Synopsis:
While investigating a terroristic threat that goes viral online, Korean authorities discover that a suspect has recently boarded an international flight bound for the United States. When a healthy passenger on the same flight suddenly dies a gruesome death of unknown cause, panic erupts both in-flight and on the ground. With steadily decreasing fuel and international refusals to offer aid, the captain and crew will be forced to take unprecedented emergency measures in an attempt to save the lives of their passengers.
What We Thought:
Emergency Declaration is pretty entertaining and timely. With the past few years we’ve all experienced, seeing a virus used as a bio-weapon to take down a plane and spread across the world makes sense.

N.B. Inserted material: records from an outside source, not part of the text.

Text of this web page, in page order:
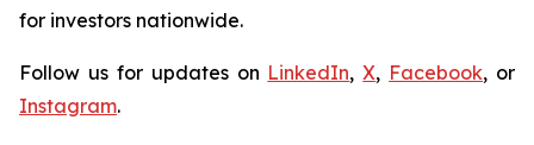
for investors nationwide.
Follow us for updates on LinkedIn,X, Facebook, or
Instagram.
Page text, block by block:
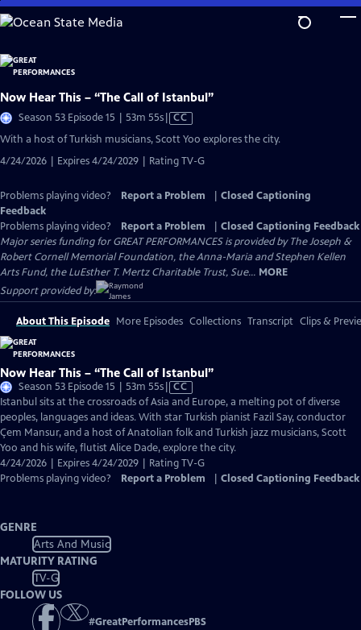
Skip
to
Content
Now Hear This – “The Call of Istanbul”
Season 53 Episode 15 | 53m 55sVideo
Captions
CC
With a host of Turkish musicians, Scott Yoo explores the city.
4/24/2026 | Expires 4/24/2029 | Rating TV-G
Problems playing video? Report a Problem
Closed Captioning
Feedback
Problems playing video?
Report a Problem
Closed Captioning Feedback
Major series funding for GREAT PERFORMANCES is provided by The Joseph &
Robert Cornell Memorial Foundation, the Anna-Maria and Stephen Kellen
Arts Fund, the LuEsther T. Mertz Charitable Trust, Sue... MORE
Support provided by:
About This Episode More Episodes Collections Transcript Clips &
Now Hear This – “The Call of Istanbul”
Season 53 Episode 15 | 53m 55sVideo
has
Closed
Captions
CC
Istanbul sits at the crossroads of Asia and Europe, a melting pot of diverse
peoples, languages and ideas. With star Turkish pianist Fazil Say, conductor
Çem Mansur, and a host of Anatolian folk and Turkish jazz musicians, Scott
Yoo and his wife, flutist Alice Dade, explore the city.
4/24/2026 | Expires 4/24/2029 | Rating TV-G
Problems playing video?
Report a Problem Closed Captioning Feedback
GENRE
Arts And Music
MATURITY RATING
TV-G
FOLLOW US
#GreatPerformancesPBS
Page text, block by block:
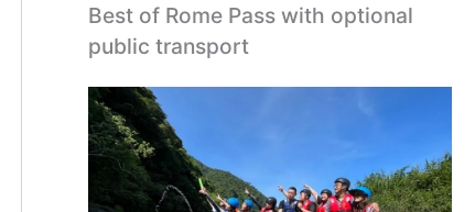
Best of Rome Pass with optional
public transport
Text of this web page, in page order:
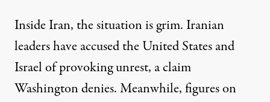
Inside Iran, the situation is grim. Iranian
leaders have accused the United States and
Israel of provoking unrest, a claim
Washington denies. Meanwhile, figures on
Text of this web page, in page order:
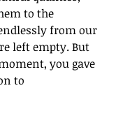
to the
from our
left empty. But
you gave
to

The best thing about the movie is the morality of it. There are countries that won’t let the plane land because they want to protect their own people. Korea itself isn’t sure if the plane should come back to its home country. People protest for and against the plane with some wanting it blown out of the sky so the virus threat is gone and others thinking the people deserve to live. It makes you question what side of the coin you’d be on.
Going into it I thought the entire movie would take place on the plane. It actually doesn’t. There are lots of plane sequences with the passengers trying to decide what they should do as well. You have the early chaos with passengers wanting others to be in different parts of the plane so nobody else gets infected. There’s one scene that is extremely emotional as the passengers band together. Again, it’s that morality aspect that humanizes the film.

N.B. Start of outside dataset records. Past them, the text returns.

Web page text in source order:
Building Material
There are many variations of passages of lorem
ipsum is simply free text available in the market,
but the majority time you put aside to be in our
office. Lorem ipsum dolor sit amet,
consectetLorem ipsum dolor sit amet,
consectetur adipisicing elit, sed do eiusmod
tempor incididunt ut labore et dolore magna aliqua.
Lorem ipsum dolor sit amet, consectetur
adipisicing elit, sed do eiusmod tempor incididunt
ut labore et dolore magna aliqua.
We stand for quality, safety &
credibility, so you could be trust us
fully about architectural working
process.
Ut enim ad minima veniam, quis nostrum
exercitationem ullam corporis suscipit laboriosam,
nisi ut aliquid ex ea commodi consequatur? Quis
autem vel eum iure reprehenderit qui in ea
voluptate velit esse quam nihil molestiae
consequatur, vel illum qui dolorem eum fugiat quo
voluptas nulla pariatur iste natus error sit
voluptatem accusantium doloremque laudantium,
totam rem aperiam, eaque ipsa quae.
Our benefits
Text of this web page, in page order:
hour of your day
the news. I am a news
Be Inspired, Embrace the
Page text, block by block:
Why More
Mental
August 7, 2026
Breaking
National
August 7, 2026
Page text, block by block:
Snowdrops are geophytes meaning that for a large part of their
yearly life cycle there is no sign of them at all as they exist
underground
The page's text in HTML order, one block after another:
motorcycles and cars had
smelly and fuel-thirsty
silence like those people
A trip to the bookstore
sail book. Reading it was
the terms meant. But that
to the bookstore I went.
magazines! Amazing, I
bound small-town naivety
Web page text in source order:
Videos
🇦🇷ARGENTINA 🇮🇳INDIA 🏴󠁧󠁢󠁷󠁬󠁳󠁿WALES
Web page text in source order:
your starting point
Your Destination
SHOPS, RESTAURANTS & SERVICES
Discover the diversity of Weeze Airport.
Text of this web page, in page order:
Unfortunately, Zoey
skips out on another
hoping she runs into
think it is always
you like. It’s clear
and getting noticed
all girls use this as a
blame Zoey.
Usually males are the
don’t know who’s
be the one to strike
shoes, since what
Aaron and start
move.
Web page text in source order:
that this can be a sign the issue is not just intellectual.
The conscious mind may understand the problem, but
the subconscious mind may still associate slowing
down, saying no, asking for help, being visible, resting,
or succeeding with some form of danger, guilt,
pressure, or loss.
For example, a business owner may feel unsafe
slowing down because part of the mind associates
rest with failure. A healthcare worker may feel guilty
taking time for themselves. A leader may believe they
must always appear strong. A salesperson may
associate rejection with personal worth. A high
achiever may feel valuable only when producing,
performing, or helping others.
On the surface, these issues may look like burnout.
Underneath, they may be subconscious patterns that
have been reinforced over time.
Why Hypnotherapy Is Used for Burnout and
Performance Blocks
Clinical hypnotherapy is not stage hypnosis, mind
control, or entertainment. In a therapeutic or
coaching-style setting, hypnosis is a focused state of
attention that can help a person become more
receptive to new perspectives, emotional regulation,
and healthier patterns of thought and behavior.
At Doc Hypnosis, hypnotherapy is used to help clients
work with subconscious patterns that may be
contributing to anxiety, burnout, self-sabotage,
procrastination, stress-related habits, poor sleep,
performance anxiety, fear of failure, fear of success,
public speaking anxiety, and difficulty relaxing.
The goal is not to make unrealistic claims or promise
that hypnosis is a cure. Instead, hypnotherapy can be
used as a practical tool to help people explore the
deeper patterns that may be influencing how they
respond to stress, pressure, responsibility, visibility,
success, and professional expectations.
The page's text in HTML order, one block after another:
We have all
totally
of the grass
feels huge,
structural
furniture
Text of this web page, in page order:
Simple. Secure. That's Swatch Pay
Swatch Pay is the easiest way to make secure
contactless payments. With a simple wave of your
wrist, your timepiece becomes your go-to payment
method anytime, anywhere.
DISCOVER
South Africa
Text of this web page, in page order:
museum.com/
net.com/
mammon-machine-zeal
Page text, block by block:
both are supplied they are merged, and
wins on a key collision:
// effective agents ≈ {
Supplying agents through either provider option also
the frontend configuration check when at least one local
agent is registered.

But the movie also takes place on land. You have virus experts trying to figure out if a vaccine will work or not. You have government authorities clashing with one another and big pharma. You have family members on the ground wanting updates on their loved ones in the plane. It all worked for me.
Emergency Declaration is a solid flick. I found it entertaining and the concept is easy to pull off in today’s world. I can see Hollywood remaking it for sure because of how timely it is and how easy it would be to play with an audience’s fears. I liked it quite a bit.
RECOMMENDED!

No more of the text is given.